Exercise details |
The entries that follow should be duplicated in full, without a single alteration.

Records to process |
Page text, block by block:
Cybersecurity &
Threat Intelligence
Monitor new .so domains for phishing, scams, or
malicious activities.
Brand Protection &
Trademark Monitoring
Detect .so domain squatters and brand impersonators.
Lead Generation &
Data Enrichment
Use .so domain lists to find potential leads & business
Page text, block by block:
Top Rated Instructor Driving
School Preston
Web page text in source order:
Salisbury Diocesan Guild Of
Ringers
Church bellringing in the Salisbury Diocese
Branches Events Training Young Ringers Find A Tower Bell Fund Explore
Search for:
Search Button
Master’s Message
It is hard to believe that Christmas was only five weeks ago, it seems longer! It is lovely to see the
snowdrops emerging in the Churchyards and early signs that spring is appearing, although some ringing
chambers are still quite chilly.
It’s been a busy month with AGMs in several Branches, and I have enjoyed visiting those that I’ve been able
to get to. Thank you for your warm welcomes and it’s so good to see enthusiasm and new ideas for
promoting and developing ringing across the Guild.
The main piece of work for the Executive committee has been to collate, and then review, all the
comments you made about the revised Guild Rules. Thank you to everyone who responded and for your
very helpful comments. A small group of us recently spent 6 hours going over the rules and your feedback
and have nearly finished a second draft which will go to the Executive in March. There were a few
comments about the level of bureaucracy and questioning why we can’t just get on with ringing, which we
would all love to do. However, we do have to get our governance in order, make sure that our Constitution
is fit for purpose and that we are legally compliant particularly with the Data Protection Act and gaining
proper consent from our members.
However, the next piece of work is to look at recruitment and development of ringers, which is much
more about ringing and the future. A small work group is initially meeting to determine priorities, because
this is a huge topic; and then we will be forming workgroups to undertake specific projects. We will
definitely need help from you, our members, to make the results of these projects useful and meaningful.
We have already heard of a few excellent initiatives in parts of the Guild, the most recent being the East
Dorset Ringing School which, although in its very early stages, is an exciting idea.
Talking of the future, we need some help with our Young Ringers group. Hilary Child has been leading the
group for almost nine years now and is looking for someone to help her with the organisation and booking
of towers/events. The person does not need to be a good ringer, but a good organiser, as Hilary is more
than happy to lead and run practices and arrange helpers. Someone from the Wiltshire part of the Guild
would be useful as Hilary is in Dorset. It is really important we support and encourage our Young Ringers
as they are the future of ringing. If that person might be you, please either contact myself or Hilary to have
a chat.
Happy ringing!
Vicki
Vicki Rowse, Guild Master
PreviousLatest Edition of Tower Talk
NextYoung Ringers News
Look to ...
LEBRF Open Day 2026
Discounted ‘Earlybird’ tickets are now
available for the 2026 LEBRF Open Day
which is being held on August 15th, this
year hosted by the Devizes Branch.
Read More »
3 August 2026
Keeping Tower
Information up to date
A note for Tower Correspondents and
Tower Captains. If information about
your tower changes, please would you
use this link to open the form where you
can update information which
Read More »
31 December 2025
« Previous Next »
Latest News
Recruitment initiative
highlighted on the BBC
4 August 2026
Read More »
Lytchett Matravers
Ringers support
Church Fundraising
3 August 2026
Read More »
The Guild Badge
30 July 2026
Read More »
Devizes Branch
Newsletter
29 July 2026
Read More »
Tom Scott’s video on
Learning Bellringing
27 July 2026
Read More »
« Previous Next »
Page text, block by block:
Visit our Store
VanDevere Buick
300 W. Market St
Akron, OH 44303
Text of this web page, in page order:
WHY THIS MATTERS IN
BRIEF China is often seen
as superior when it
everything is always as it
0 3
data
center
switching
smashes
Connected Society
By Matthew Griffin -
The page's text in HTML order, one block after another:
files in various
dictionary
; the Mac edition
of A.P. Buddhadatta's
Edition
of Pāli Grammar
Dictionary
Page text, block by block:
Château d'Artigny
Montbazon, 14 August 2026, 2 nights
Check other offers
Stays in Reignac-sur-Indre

Exercise answer |
Page text, block by block:
Cybersecurity &
Threat Intelligence
Monitor new .so domains for phishing, scams, or
malicious activities.
Brand Protection &
Trademark Monitoring
Detect .so domain squatters and brand impersonators.
Lead Generation &
Data Enrichment
Use .so domain lists to find potential leads & business
Page text, block by block:
Top Rated Instructor Driving
School Preston
Web page text in source order:
Salisbury Diocesan Guild Of
Ringers
Church bellringing in the Salisbury Diocese
Branches Events Training Young Ringers Find A Tower Bell Fund Explore
Search for:
Search Button
Master’s Message
It is hard to believe that Christmas was only five weeks ago, it seems longer! It is lovely to see the
snowdrops emerging in the Churchyards and early signs that spring is appearing, although some ringing
chambers are still quite chilly.
It’s been a busy month with AGMs in several Branches, and I have enjoyed visiting those that I’ve been able
to get to. Thank you for your warm welcomes and it’s so good to see enthusiasm and new ideas for
promoting and developing ringing across the Guild.
The main piece of work for the Executive committee has been to collate, and then review, all the
comments you made about the revised Guild Rules. Thank you to everyone who responded and for your
very helpful comments. A small group of us recently spent 6 hours going over the rules and your feedback
and have nearly finished a second draft which will go to the Executive in March. There were a few
comments about the level of bureaucracy and questioning why we can’t just get on with ringing, which we
would all love to do. However, we do have to get our governance in order, make sure that our Constitution
is fit for purpose and that we are legally compliant particularly with the Data Protection Act and gaining
proper consent from our members.
However, the next piece of work is to look at recruitment and development of ringers, which is much
more about ringing and the future. A small work group is initially meeting to determine priorities, because
this is a huge topic; and then we will be forming workgroups to undertake specific projects. We will
definitely need help from you, our members, to make the results of these projects useful and meaningful.
We have already heard of a few excellent initiatives in parts of the Guild, the most recent being the East
Dorset Ringing School which, although in its very early stages, is an exciting idea.
Talking of the future, we need some help with our Young Ringers group. Hilary Child has been leading the
group for almost nine years now and is looking for someone to help her with the organisation and booking
of towers/events. The person does not need to be a good ringer, but a good organiser, as Hilary is more
than happy to lead and run practices and arrange helpers. Someone from the Wiltshire part of the Guild
would be useful as Hilary is in Dorset. It is really important we support and encourage our Young Ringers
as they are the future of ringing. If that person might be you, please either contact myself or Hilary to have
a chat.
Happy ringing!
Vicki
Vicki Rowse, Guild Master
PreviousLatest Edition of Tower Talk
NextYoung Ringers News
Look to ...
LEBRF Open Day 2026
Discounted ‘Earlybird’ tickets are now
available for the 2026 LEBRF Open Day
which is being held on August 15th, this
year hosted by the Devizes Branch.
Read More »
3 August 2026
Keeping Tower
Information up to date
A note for Tower Correspondents and
Tower Captains. If information about
your tower changes, please would you
use this link to open the form where you
can update information which
Read More »
31 December 2025
« Previous Next »
Latest News
Recruitment initiative
highlighted on the BBC
4 August 2026
Read More »
Lytchett Matravers
Ringers support
Church Fundraising
3 August 2026
Read More »
The Guild Badge
30 July 2026
Read More »
Devizes Branch
Newsletter
29 July 2026
Read More »
Tom Scott’s video on
Learning Bellringing
27 July 2026
Read More »
« Previous Next »
Page text, block by block:
Visit our Store
VanDevere Buick
300 W. Market St
Akron, OH 44303
Text of this web page, in page order:
WHY THIS MATTERS IN
BRIEF China is often seen
as superior when it
everything is always as it
0 3
data
center
switching
smashes
Connected Society
By Matthew Griffin -
The page's text in HTML order, one block after another:
files in various
dictionary
; the Mac edition
of A.P. Buddhadatta's
Edition
of Pāli Grammar
Dictionary
Page text, block by block:
Château d'Artigny
Montbazon, 14 August 2026, 2 nights
Check other offers
Stays in Reignac-sur-Indre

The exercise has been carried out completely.